Angus Jute Mill at Angus, Champdani, closed down on 28 October 2014 following a dispute regarding the transfer of 15 workers from one department to another. The mill employed around 4,500 workers. Several years earlier, on 1 November 1983, the workers of the mill, owned by Kolkata's Thomas Duff and company, killed their manager, Amal Bose, for delay in payment of wages.

Amongst the other well-known industrial units in Champdani are:

Lagan Engineering is a jute machinery manufacturing company set up in 1955 in Angus in Champdani. The machinery it has manufactured has been functioning well in numerous jute mills. It has been modernising to keep abreast with the latest technological developments. It was initially set up by the Northern Ireland-based-James Mackie & Sons, run for a short period by the Government of India, which subsequently divested its shares to Murlidhar Ratanlal Exports Ltd.

Shyama Industries jute machinery manufacturing and supplier of jute machinery manufacturer of jute machinery was established at Angus in 1991.

Braithwaite’s Angus Works was set up at Champdani in 1960 for manufacturing cranes, foundry products and machinery components etc.
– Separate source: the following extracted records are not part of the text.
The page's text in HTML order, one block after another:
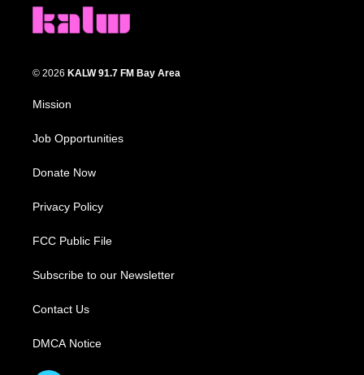
© 2026 KALW 91.7 FM Bay Area
Mission
Job Opportunities
Donate Now
Privacy Policy
FCC Public File
Subscribe to our Newsletter
Contact Us
DMCA Notice
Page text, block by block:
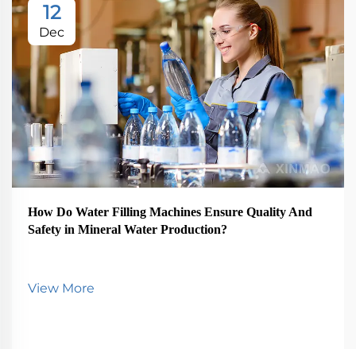
12
Dec
How Do Water Filling Machines Ensure Quality And
Safety in Mineral Water Production?
View More
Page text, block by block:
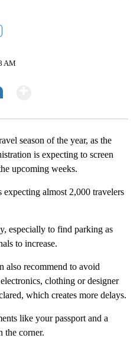
AM
season of the year, as the
is expecting to screen
upcoming weeks.
almost 2,000 travelers
especially to find parking as
to increase.
also recommend to avoid
clothing or designer
which creates more delays.
like your passport and a
the corner.
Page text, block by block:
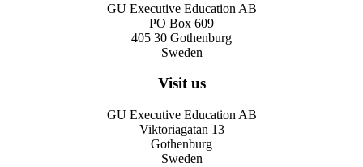
GU Executive Education AB
PO Box 609
405 30 Gothenburg
Sweden
Visit us
GU Executive Education AB
Viktoriagatan 13
Gothenburg
Sweden
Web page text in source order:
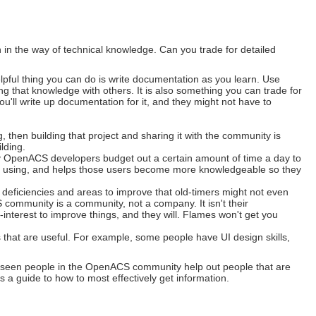
the way of technical knowledge. Can you trade for detailed
thing you can do is write documentation as you learn. Use
that knowledge with others. It is also something you can trade for
write up documentation for it, and they might not have to
building that project and sharing it with the community is
developers budget out a certain amount of time a day to
and helps those users become more knowledgeable so they
and areas to improve that old-timers might not even
is a community, not a company. It isn't their
to improve things, and they will. Flames won't get you
are useful. For example, some people have UI design skills,
people in the OpenACS community help out people that are
guide to how to most effectively get information.
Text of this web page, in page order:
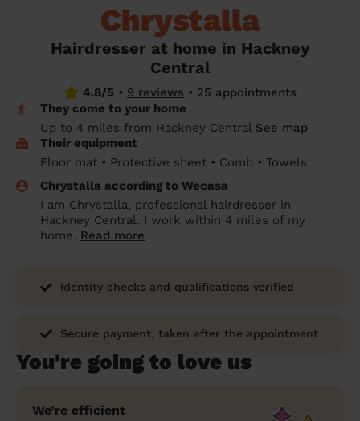
Chrystalla
Hairdresser at home in Hackney
Central
4.8/5 • 9 reviews • 25 appointments
They come to your home
Up to 4 miles from Hackney Central See map
Their equipment
Floor mat • Protective sheet • Comb • Towels
Chrystalla according to Wecasa
I am Chrystalla, professional hairdresser in
Hackney Central. I work within 4 miles of my
home. Read more
Identity checks and qualifications verified
Secure payment, taken after the appointment
You're going to love us
We’re efficient
Everywhere in the UK
Cities
Boroughs
Croydon
cleaning articles
House cleaning services: How to choose
How to prepare for an end of tenancy
cleaning
Wecasa Domestic Cleaners
Everywhere in the UK
Cities
Boroughs
Croydon
hair articles
Everywhere in the UK
Cities
Boroughs
Croydon
beauty articles
Everywhere in the UK
Cities
Boroughs
Croydon
massage articles
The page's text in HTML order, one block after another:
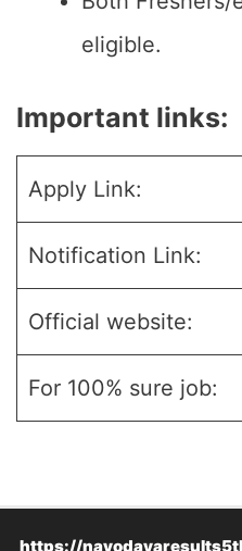
eligible.
Important links:
Apply Link:
Notification Link:
Official website:
For 100% sure job:
https://

In 2010, the administrative control of Braithwaite & Co. was taken over by the Ministry of Railways.

The militancy that affects jute mill workers, does not seem to affect other industries, who also want to stay aloof from what is happening in the jute industry.

==Transport==
Champdani is well connected to the nearby city Kolkata by various means of transportation. The most common transport link is through Baidyabati railway station on the Howrah-Bardhaman main line of the Kolkata Suburban Railway which is also the efficient of all. Frequency of each sub urban train is of 5–10 minutes depending on the time of the day. The railway station provides basic amenities to the commuters such as drinking water and overhead sheds.

State Highway 6/ Grand Trunk Road passes through Champdani. Private Bus number 2 (Chunchura Court - Rishra Railway station and Bagkhal) plies through here. Auto rickshaws and Cycle rickshaws are also in numbers to cover shorter distances. Though there are shortages of hired cabs but that hardly effects the transport communications.

Champdani Ferry Ghat links to Nawabganj Ferry Ghat at North Barrackpur across the Hooghly River.

==Culture and festivals==
Almost 70% of the population consists of Hindus. Being a place with six huge factories, people from various parts of the country also came and got settled here. While the majority of migrants are from Bihar and Uttar Pradesh & also Bengali families, a decent number of people can be found from other parts of the country too. People are very hospitable and live in peace and harmony. As a majority of the city population belongs to the Hindu faith, Ram Navami, Hanuman Jayanti, Durga Puja, Diwali/Kalipuja, and Chhat Puja are the most visible of all festivals. Other festivals include Saraswati Puja, Dol Yatra/Holi, Rakhi & Muslim faith, Eid al Adha, Eid al Fitr, Muharram, and Rabi ul Awal.